__Work task__: Find "Page text, block" in the material, then return exactly the line containing it and all lines after it to the end, leaving out pictures.

__Extracted information__:

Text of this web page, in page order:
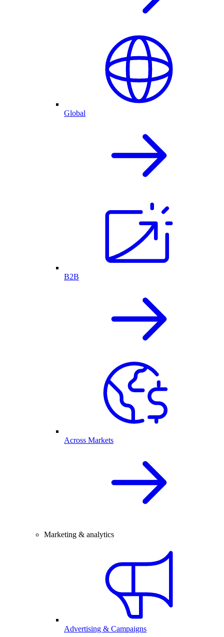
Global
B2B
Across Markets
Marketing & analytics
Advertising & Campaigns
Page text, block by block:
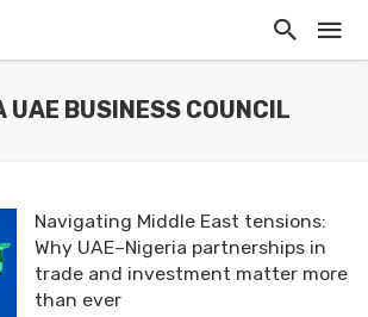
UAE BUSINESS COUNCIL
Navigating Middle East tensions:
Why UAE–Nigeria partnerships in
trade and investment matter more
than ever
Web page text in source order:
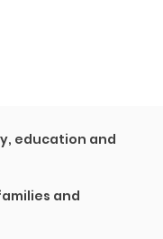
education and
and
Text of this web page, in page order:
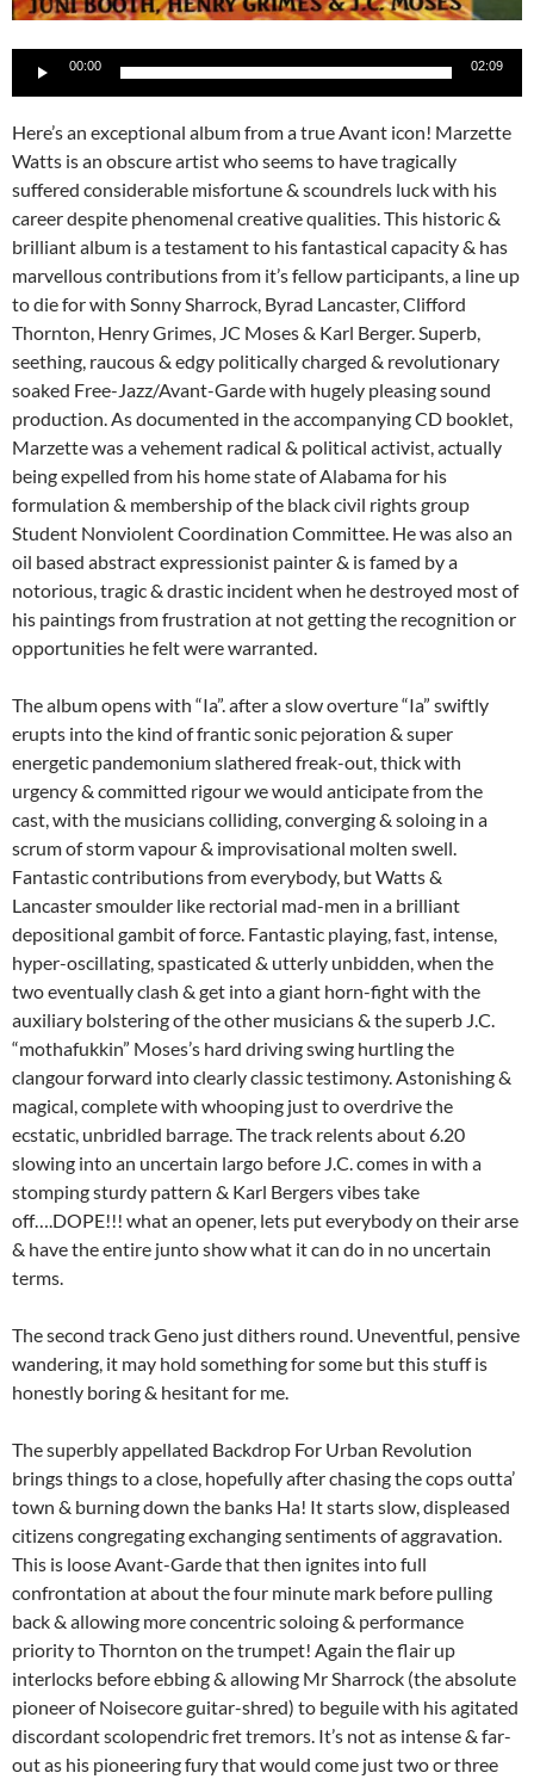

__Answer for this exercise__:
Page text, block by block:
UAE BUSINESS COUNCIL
Navigating Middle East tensions:
Why UAE–Nigeria partnerships in
trade and investment matter more
than ever
Web page text in source order:
education and
and
Text of this web page, in page order:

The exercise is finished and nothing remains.